Les délais de commercialisation se précisent. Les premières livraisons d’équipements de production pourraient intervenir dès le second semestre 2026, selon les projections actuelles. Ce calendrier correspond à la montée en régime des usines de cellules pérovskites en construction.
Une compétition mondiale asymétrique
Les autres puissances industrielles tentent de réagir face à l’avance chinoise. Le Japon a défini une feuille de route ambitieuse avec l’objectif de 20 gigawatts de capacité pérovskite installée d’ici 2040. Le pays soutient ses champions nationaux, comme Sekisui Chemical, à travers son Green Innovation Fund.
En Europe, Oxford PV a commencé les expéditions de panneaux tandem depuis son usine allemande de Brandebourg. Cette production à échelle commerciale, bien que modeste comparée aux volumes chinois, démontre la viabilité industrielle de la technologie en dehors de l’Asie.
Les États-Unis adoptent une stratégie différente. La startup Swift Solar a récemment acquis les actifs du fabricant suisse Meyer Burger (qui avait des usines en Allemagne), en insolvabilité, pour accélérer le développement de cellules tandem silicium-pérovskite.
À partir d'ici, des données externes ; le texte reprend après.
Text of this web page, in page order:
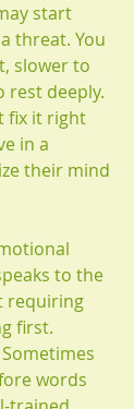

Les déséquilibres de coûts restent cependant considérables. « Une usine de pérovskite de deux gigawatts peut être construite en Chine pour seulement 140 millions de dollars, un chiffre difficile à égaler pour les concurrents occidentaux », rapporte Chemical & Engineering News. L’avantage structurel confère à la Chine une marge de manœuvre importante dans la guerre des prix à venir.
La transition vers les pérovskites s’annonce donc comme un test pour la résilience des industries solaires occidentales. Alors que la Chine capitalise sur son expérience dans la production de masse et sa maîtrise des chaînes d’approvisionnement, les autres régions du monde doivent inventer de nouveaux modèles industriels pour rester dans la course.